● Task to complete
Only an exact copy of the entries, stripped of pictures, will serve as the answer.

● Excerpted records
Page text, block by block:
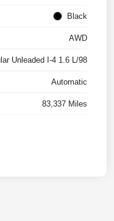
Black
AWD
Unleaded I-4 1.6 L/98
Automatic
83,337 Miles
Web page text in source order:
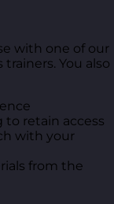
with one of our
You also
to retain access
with your
from the
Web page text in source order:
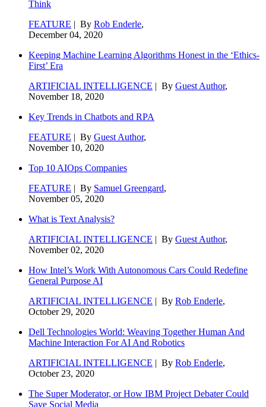
Think
FEATURE | By Rob Enderle,
December 04, 2020
Keeping Machine Learning Algorithms Honest in the ‘Ethics-
First’ Era
ARTIFICIAL INTELLIGENCE | By Guest Author,
November 18, 2020
Key Trends in Chatbots and RPA
FEATURE | By Guest Author,
November 10, 2020
Top 10 AIOps Companies
FEATURE | By Samuel Greengard,
November 05, 2020
What is Text Analysis?
ARTIFICIAL INTELLIGENCE | By Guest Author,
November 02, 2020
How Intel’s Work With Autonomous Cars Could Redefine
General Purpose AI
ARTIFICIAL INTELLIGENCE | By Rob Enderle,
October 29, 2020
Dell Technologies World: Weaving Together Human And
Machine Interaction For AI And Robotics
ARTIFICIAL INTELLIGENCE | By Rob Enderle,
October 23, 2020
The Super Moderator, or How IBM Project Debater Could
Save Social Media
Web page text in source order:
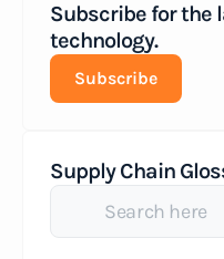
Subscribe for the
technology.
Subscribe
Supply Chain
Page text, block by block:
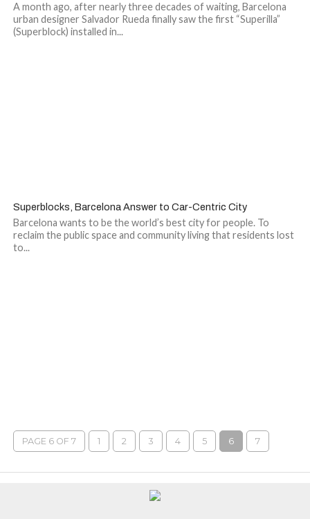
A month ago, after nearly three decades of waiting, Barcelona
urban designer Salvador Rueda finally saw the first “Superilla”
(Superblock) installed in...
Superblocks, Barcelona Answer to Car-Centric City
Barcelona wants to be the world’s best city for people. To
reclaim the public space and community living that residents lost
to...
PAGE 6 OF 7 1 2 3 4 5 6 7
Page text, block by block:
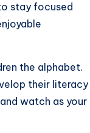
stay focused
the alphabet.
their literacy
watch as your
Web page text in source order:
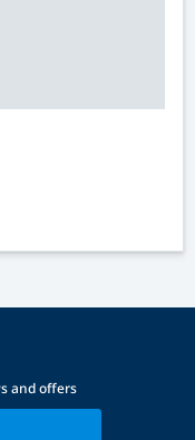
and offers
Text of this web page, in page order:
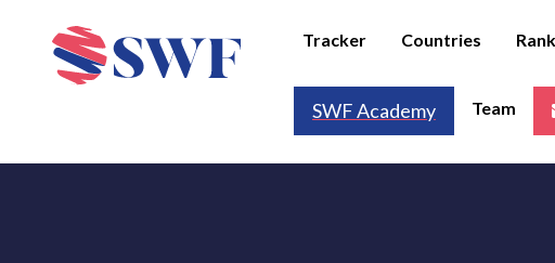
Tracker Countries
SWF Academy Team
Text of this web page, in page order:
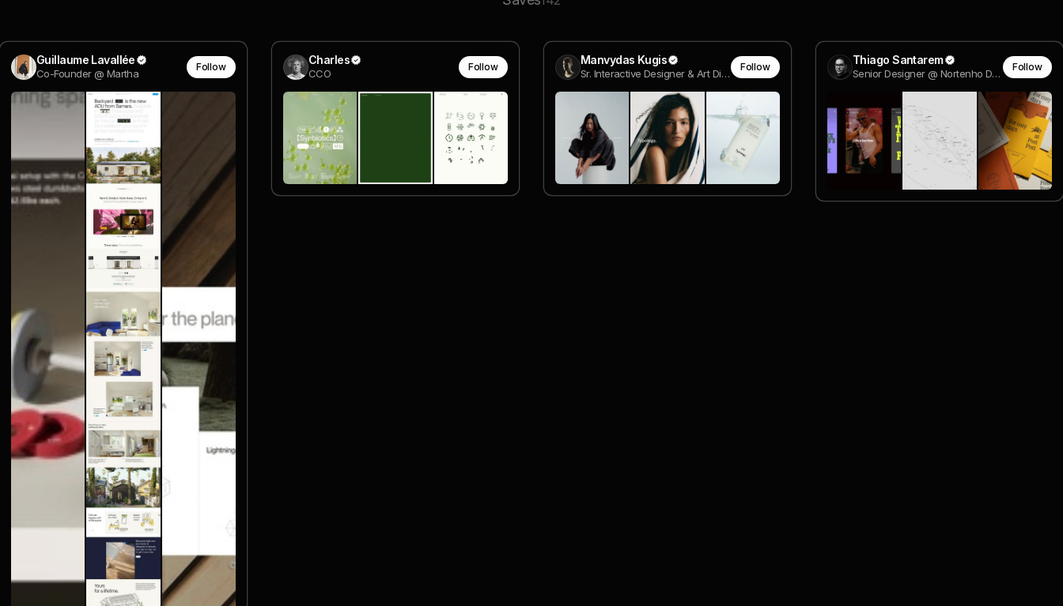
Guillaume Lavallée
Co-Founder @ Martha
Follow Charles
CCO
Follow Manvydas Kugis
Sr. Interactive Designer & Art Director
Follow Thiago Santarem
Senior Designer @ Nortenho Design
Follow
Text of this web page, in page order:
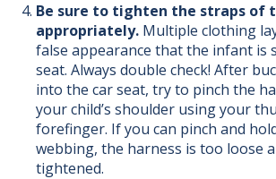
Be sure to tighten the straps of
appropriately. Multiple clothing
false appearance that the infant is
seat. Always double check! After
into the car seat, try to pinch the
your child’s shoulder using your
forefinger. If you can pinch and
webbing, the harness is too loose
tightened.
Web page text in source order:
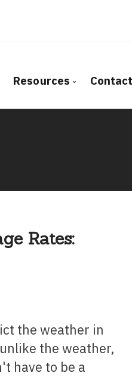
Resources
Educational Videos
Contact
Rates:
the weather,
have to be a

● Written response
Page text, block by block:
Black
AWD
Unleaded I-4 1.6 L/98
Automatic
83,337 Miles
Web page text in source order:
with one of our
You also
to retain access
with your
from the
Web page text in source order:
Think
FEATURE | By Rob Enderle,
December 04, 2020
Keeping Machine Learning Algorithms Honest in the ‘Ethics-
First’ Era
ARTIFICIAL INTELLIGENCE | By Guest Author,
November 18, 2020
Key Trends in Chatbots and RPA
FEATURE | By Guest Author,
November 10, 2020
Top 10 AIOps Companies
FEATURE | By Samuel Greengard,
November 05, 2020
What is Text Analysis?
ARTIFICIAL INTELLIGENCE | By Guest Author,
November 02, 2020
How Intel’s Work With Autonomous Cars Could Redefine
General Purpose AI
ARTIFICIAL INTELLIGENCE | By Rob Enderle,
October 29, 2020
Dell Technologies World: Weaving Together Human And
Machine Interaction For AI And Robotics
ARTIFICIAL INTELLIGENCE | By Rob Enderle,
October 23, 2020
The Super Moderator, or How IBM Project Debater Could
Save Social Media
Web page text in source order:
Subscribe for the
technology.
Subscribe
Supply Chain
Page text, block by block:
A month ago, after nearly three decades of waiting, Barcelona
urban designer Salvador Rueda finally saw the first “Superilla”
(Superblock) installed in...
Superblocks, Barcelona Answer to Car-Centric City
Barcelona wants to be the world’s best city for people. To
reclaim the public space and community living that residents lost
to...
PAGE 6 OF 7 1 2 3 4 5 6 7
Page text, block by block:
stay focused
the alphabet.
their literacy
watch as your
Web page text in source order:
and offers
Text of this web page, in page order:
Tracker Countries
SWF Academy Team
Text of this web page, in page order:
Guillaume Lavallée
Co-Founder @ Martha
Follow Charles
CCO
Follow Manvydas Kugis
Sr. Interactive Designer & Art Director
Follow Thiago Santarem
Senior Designer @ Nortenho Design
Follow
Text of this web page, in page order:
Be sure to tighten the straps of
appropriately. Multiple clothing
false appearance that the infant is
seat. Always double check! After
into the car seat, try to pinch the
your child’s shoulder using your
forefinger. If you can pinch and
webbing, the harness is too loose
tightened.
Web page text in source order:
Resources
Educational Videos
Contact
Rates:
the weather,
have to be a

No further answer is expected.